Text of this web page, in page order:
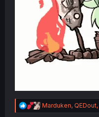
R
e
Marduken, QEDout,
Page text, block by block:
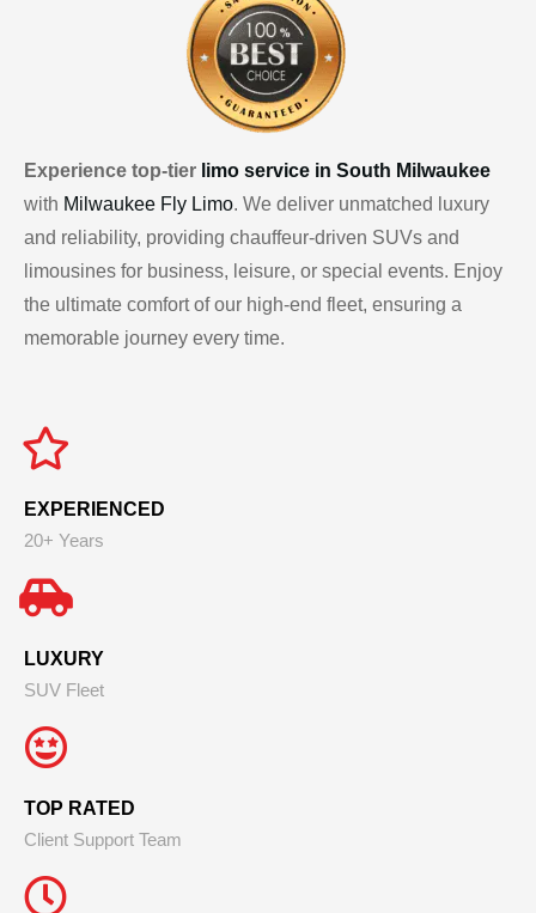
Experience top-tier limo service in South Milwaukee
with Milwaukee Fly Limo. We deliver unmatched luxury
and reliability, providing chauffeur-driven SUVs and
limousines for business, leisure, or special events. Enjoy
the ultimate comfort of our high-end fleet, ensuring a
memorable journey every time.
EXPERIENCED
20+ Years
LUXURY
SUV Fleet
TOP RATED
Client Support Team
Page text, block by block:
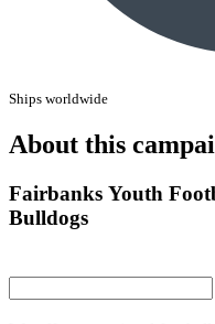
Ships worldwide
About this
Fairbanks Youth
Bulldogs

----------------------------------------

The problem — Recopy the whole listing above precisely, excluding images.

Task solution —
Text of this web page, in page order:
R
e
Marduken, QEDout,
Page text, block by block:
Experience top-tier limo service in South Milwaukee
with Milwaukee Fly Limo. We deliver unmatched luxury
and reliability, providing chauffeur-driven SUVs and
limousines for business, leisure, or special events. Enjoy
the ultimate comfort of our high-end fleet, ensuring a
memorable journey every time.
EXPERIENCED
20+ Years
LUXURY
SUV Fleet
TOP RATED
Client Support Team
Page text, block by block:
Ships worldwide
About this
Fairbanks Youth
Bulldogs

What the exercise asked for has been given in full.